▼
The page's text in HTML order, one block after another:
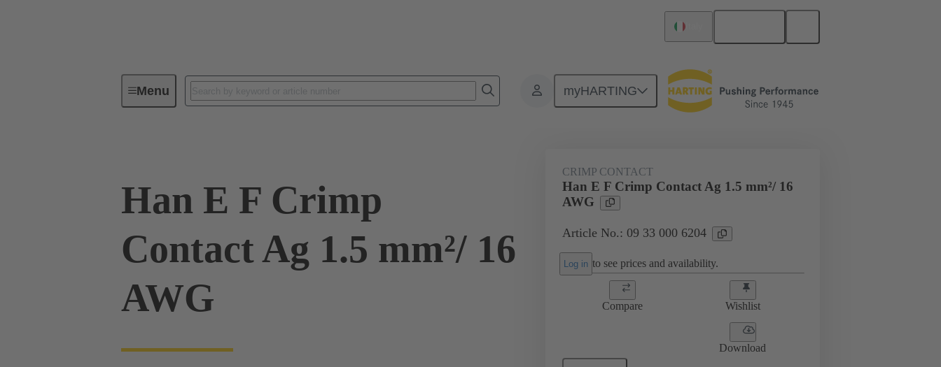
Menu myHARTING
Industrial connectors / Han® Contacts Electrical 09 33 000 6204
Han E F Crimp
Contact Ag 1.5 mm²/ 16
AWG
CRIMP CONTACT
Han E F Crimp Contact Ag 1.5 mm²/ 16
AWG
Article No.: 09 33 000 6204
Log in to see prices and availability.
Compare Wishlist
Download
▲
Work request: Set down nothing but the lines from the one containing "Article No.: 09 33 000 6204" through the end of the entries above, exactly as written, both ends counted.

Expected answer:
Article No.: 09 33 000 6204
Log in to see prices and availability.
Compare Wishlist
Download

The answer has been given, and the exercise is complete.